### What needs to be done
Return all lines in the material below that contain "Mulia".

### Working data
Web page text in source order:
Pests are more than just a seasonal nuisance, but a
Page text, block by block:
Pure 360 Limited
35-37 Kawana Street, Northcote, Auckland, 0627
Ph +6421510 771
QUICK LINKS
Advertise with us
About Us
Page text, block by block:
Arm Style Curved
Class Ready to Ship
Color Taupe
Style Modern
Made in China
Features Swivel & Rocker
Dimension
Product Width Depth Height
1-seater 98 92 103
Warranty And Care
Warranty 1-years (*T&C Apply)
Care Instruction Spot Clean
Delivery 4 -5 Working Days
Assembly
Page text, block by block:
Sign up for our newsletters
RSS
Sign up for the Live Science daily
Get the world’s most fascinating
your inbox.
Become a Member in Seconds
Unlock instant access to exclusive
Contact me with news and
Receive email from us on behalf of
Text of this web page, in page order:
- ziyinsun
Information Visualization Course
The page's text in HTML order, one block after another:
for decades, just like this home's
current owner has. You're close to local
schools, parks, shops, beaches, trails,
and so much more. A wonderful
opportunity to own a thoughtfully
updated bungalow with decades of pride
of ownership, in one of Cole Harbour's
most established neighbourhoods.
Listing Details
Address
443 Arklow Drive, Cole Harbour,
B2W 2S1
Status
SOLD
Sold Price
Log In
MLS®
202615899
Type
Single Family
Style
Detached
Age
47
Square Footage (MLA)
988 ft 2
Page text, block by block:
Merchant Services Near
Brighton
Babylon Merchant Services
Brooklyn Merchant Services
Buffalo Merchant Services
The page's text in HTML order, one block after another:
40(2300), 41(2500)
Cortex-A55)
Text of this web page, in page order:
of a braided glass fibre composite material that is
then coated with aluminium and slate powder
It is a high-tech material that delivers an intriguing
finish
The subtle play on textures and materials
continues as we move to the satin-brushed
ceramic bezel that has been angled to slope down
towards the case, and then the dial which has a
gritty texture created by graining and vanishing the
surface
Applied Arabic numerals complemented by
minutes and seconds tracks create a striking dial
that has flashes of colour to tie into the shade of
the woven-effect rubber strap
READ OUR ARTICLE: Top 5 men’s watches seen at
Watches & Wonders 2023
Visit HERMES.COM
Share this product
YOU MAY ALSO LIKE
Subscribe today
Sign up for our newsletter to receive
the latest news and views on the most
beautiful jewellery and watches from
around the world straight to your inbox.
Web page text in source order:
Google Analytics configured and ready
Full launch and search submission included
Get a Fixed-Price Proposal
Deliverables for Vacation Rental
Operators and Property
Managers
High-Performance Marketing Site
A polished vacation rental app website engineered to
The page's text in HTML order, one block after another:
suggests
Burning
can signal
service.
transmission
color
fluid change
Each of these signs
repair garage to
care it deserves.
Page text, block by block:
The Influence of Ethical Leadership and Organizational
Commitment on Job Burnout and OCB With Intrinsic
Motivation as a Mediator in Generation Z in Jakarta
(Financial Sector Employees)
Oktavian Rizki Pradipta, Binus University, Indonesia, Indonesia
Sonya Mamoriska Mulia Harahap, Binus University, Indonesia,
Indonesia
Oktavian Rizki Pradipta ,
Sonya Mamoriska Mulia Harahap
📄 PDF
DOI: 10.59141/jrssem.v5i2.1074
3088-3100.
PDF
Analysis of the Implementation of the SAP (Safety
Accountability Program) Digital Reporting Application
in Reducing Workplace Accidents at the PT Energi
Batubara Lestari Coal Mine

### Solution to this problem
Sonya Mamoriska Mulia Harahap, Binus University, Indonesia,
Sonya Mamoriska Mulia Harahap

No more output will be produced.